Thank you both for your comments.  I can appreciate the comments about the Blue Mountains being possibly fogged in on certain days.  That happened to us the first time we did the Big Sur drive from Carmel down the coast to the Los Angeles area (just like your Great Ocean Road) in California.  We had reserved tickets months in advance to go see Hearst Castle at a very dear price and it was so foggy that we could not even see the house from the pool.  

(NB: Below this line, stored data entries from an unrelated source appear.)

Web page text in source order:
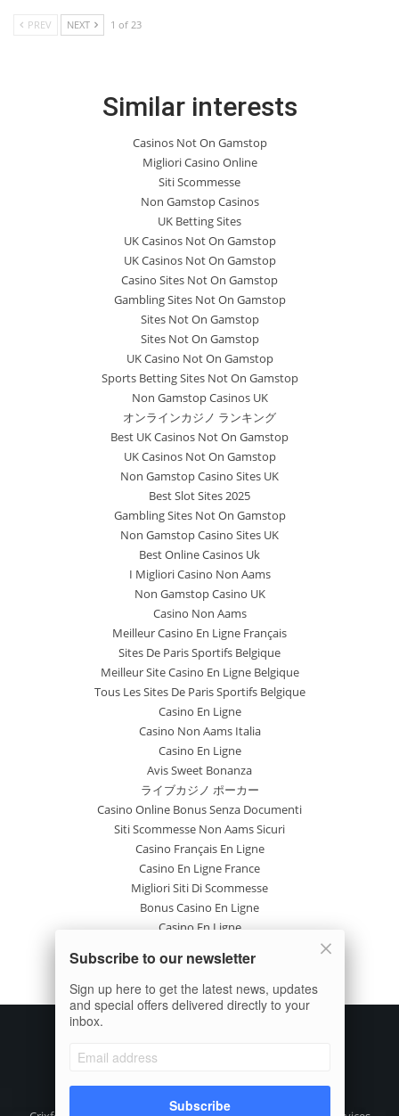
PREV NEXT 1 of 23
Similar interests
Casinos Not On Gamstop
Migliori Casino Online
Siti Scommesse
Non Gamstop Casinos
UK Betting Sites
UK Casinos Not On Gamstop
UK Casinos Not On Gamstop
Casino Sites Not On Gamstop
Gambling Sites Not On Gamstop
Sites Not On Gamstop
Sites Not On Gamstop
UK Casino Not On Gamstop
Sports Betting Sites Not On Gamstop
Non Gamstop Casinos UK
オンラインカジノ ランキング
Best UK Casinos Not On Gamstop
UK Casinos Not On Gamstop
Non Gamstop Casino Sites UK
Best Slot Sites 2025
Gambling Sites Not On Gamstop
Non Gamstop Casino Sites UK
Best Online Casinos Uk
I Migliori Casino Non Aams
Non Gamstop Casino UK
Casino Non Aams
Meilleur Casino En Ligne Français
Sites De Paris Sportifs Belgique
Meilleur Site Casino En Ligne Belgique
Tous Les Sites De Paris Sportifs Belgique
Casino En Ligne
Casino Non Aams Italia
Casino En Ligne
Avis Sweet Bonanza
ライブカジノ ポーカー
Casino Online Bonus Senza Documenti
Siti Scommesse Non Aams Sicuri
Casino Français En Ligne
Casino En Ligne France
Migliori Siti Di Scommesse
Bonus Casino En Ligne
Casino En Ligne
Casino En Ligne Avis
Nuovi Casinò Online
Subscribe to our newsletter
Sign up here to get the latest news, updates
and special offers delivered directly to your
inbox.
Subscribe
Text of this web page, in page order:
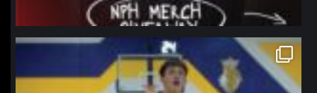
northpolehoops
Jan 11
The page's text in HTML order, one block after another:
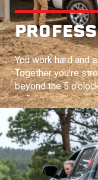
You work hard and
Together you're
beyond the 5
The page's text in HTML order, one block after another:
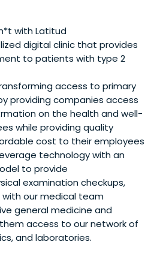
with Latitud
digital clinic that provides
to patients with type 2
access to primary
providing companies access
on the health and well-
while providing quality
cost to their employees
technology with an
to provide
examination checkups,
our medical team
general medicine and
access to our network of
and laboratories.
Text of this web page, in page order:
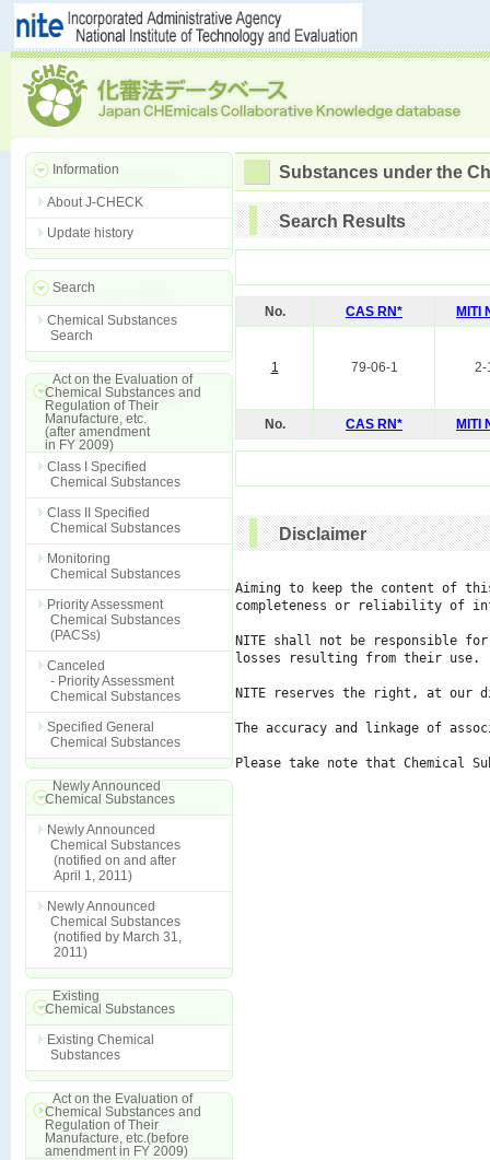
Information
About J-CHECK
Update history
Search
Chemical Substances
Search
Act on the Evaluation of
Chemical Substances and
Regulation of Their
Manufacture, etc.
(after amendment
in FY 2009)
Class I Specified
Chemical Substances
Class II Specified
Chemical Substances
Monitoring
Chemical Substances
Priority Assessment
Chemical Substances
(PACSs)
Canceled
- Priority Assessment
Chemical Substances
Specified General
Chemical Substances
Newly Announced
Chemical Substances
Newly Announced
Chemical Substances
(notified on and after
April 1, 2011)
Newly Announced
Chemical Substances
(notified by March 31,
2011)
Existing
Chemical Substances
Existing Chemical
Substances
Act on the Evaluation of
Chemical Substances and
Regulation of Their
Manufacture, etc.(before
amendment in FY 2009)
Substances under the
Search Results
No. CAS RN* MITI
1 79-06-1 2-
No. CAS RN* MITI
Disclaimer
Aiming to keep the content of
completeness or reliability of
NITE shall not be responsible
losses resulting from their use.
NITE reserves the right, at our
The accuracy and linkage of
Please take note that Chemical

Yes, I am not thrilled that it will be winter in the Blue Mountains while we are there and I understand that it can even snow - Yiks - that would not be fun to drive in the mountains in a snow storm.  But have found some nice cottages that you can rent in Katoomba for a few days - just wish it were not winter so we could enjoy walking about a bit more.  Gosh, decisions and more decisions!

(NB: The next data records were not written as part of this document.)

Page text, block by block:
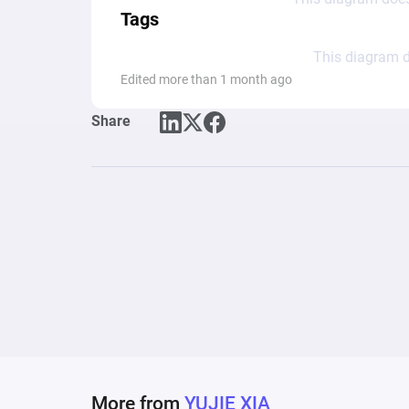
Tags
This diagram
Edited more than 1 month ago
Share
More from YUJIE XIA
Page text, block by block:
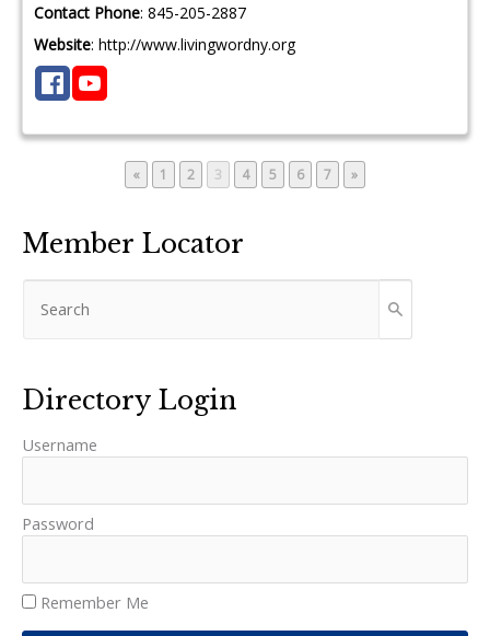
Contact Phone: 845-205-2887
Website: http://www.livingwordny.org
« Page
1 Page
2 Page
3 Page
4 Page
5 Page
6 Page
7 »
Member Locator
Directory Login
Username
Password
Remember Me
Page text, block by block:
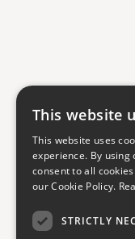
This website
This website uses
experience. By using
consent to all
our Cookie Policy.
STRICTLY
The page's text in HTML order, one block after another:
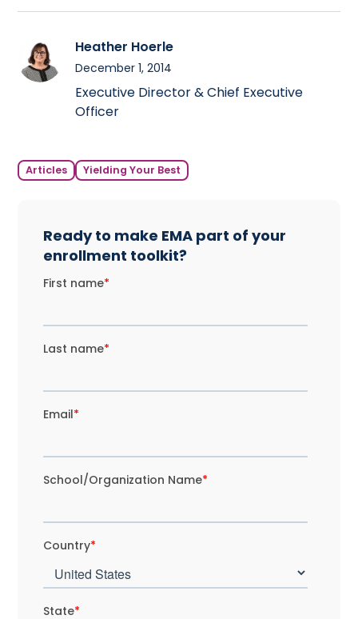
Heather Hoerle
December 1, 2014
Executive Director & Chief Executive
Officer
Articles Yielding Your Best
Ready to make EMA part of your
enrollment toolkit?
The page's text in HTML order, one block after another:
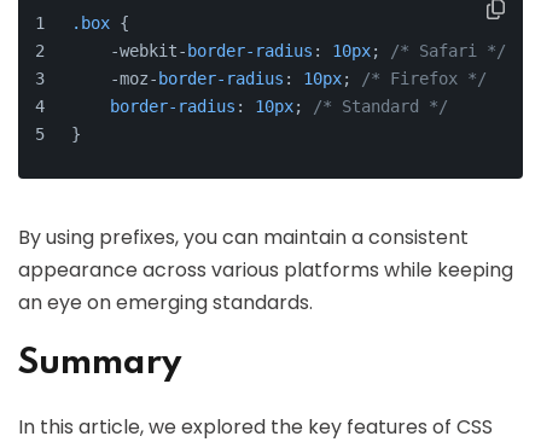
.box {
    -webkit-
border-radius : 10px;
/* Safari */
    -moz-
border-radius : 10px;
/* Firefox */
border-radius : 10px;
/* Standard */
}
By using prefixes, you can maintain a consistent
appearance across various platforms while keeping
an eye on emerging standards.
Summary
In this article, we explored the key features of CSS
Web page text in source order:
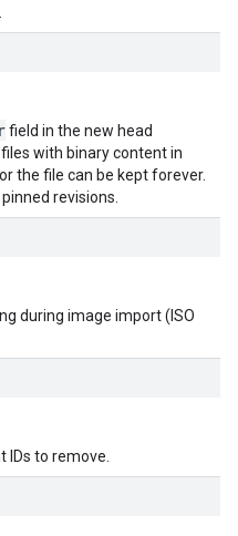
field in the new head
with binary content in
the file can be kept forever.
revisions.
during image import (ISO
to remove.
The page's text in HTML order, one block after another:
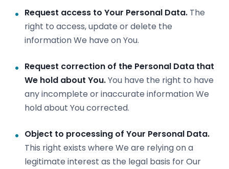
Request access to Your Personal Data. The
right to access, update or delete the
information We have on You.
Request correction of the Personal Data that
We hold about You.You have the right to have
any incomplete or inaccurate information We
hold about You corrected.
Object to processing of Your Personal Data.
This right exists where We are relying on a
legitimate interest as the legal basis for Our
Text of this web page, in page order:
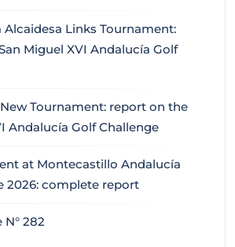
Alcaidesa Links Tournament:
Miguel XVI Andalucía Golf
Tournament: report on the
Andalucía Golf Challenge
at Montecastillo Andalucía
2026: complete report
N° 282
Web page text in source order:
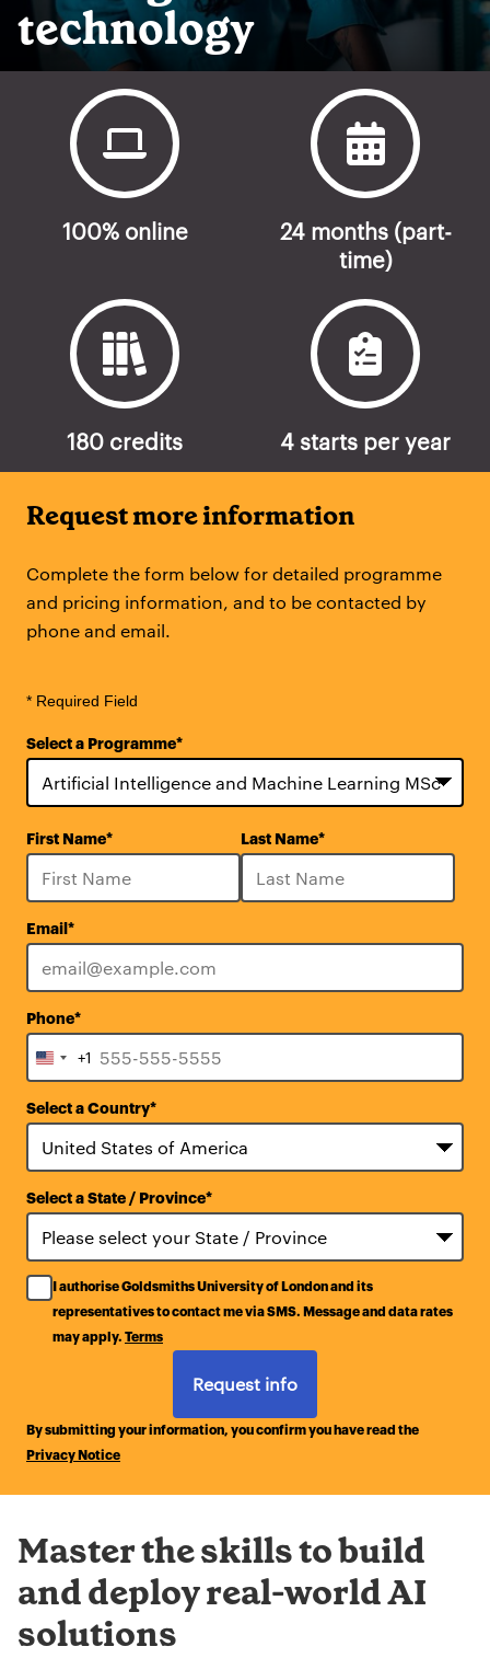
technology
100% online
24 months (part-
time)
180 credits 4 starts per year
Request more information
Complete the form below for detailed programme
and pricing information, and to be contacted by
phone and email.
* Required Field
Select a Programme*
options
available
First Name* Last Name*
Email *
Phone*
United
+1
+1
Select a Country*
Select a State / Province*
I authorise Goldsmiths University of London and its
representatives to contact me via SMS. Message and data rates
may apply. Terms
Request info
by Submitting Form
By submitting your information, you confirm you have read the
Privacy Notice
Master the skills to build
and deploy real-world AI
solutions

I need to just decide! Thanks again. 

Joyce


----------



## sage (Mar 13, 2007)

*Blue Mountains NOT Snowy Mountains*

Joyce,
Not sure if you know but the Blue Mountains - although very cold in winter - may only get one really light snowfall per year (for one day). Usually the daily temperature is around 10C but it drops at night to about 0C. 
This, as you mayrealise, is nothing like the winters you get back home. Ours are considered relatively mild by US standards.
Consider this - most schools have whole day excursions up there during winter. Just rug up and enjoy a nice long brisk walk!
Gillian


----------



## Sydney (Mar 14, 2007)

sage said:


> Joyce,
> Not sure if you know but the Blue Mountains - although very cold in winter - may only get one really light snowfall per year (for one day). Usually the daily temperature is around 10C but it drops at night to about 0C.
> Gillian


Yes, and whenever it snows, even just a powdery fall, it's big news because it's so out of the ordinary. The road there is also very good, mostly motorway and well signaged. No need to worry about driving there in the snow. I'd be more worried about it raining than snowing.
Nice restaurants, lots to do and see.
If it works out better financially for you to see the Grampians then do so. Afterall, seen one mountain, seen them all. Seriously, though, you have the Grand Canyon in the US and that's spectacular compared to the Blue Mountains. At least we thought so.

We're in Melbourne at the moment and are looking forward to visiting the Grampians sometime this year.


----------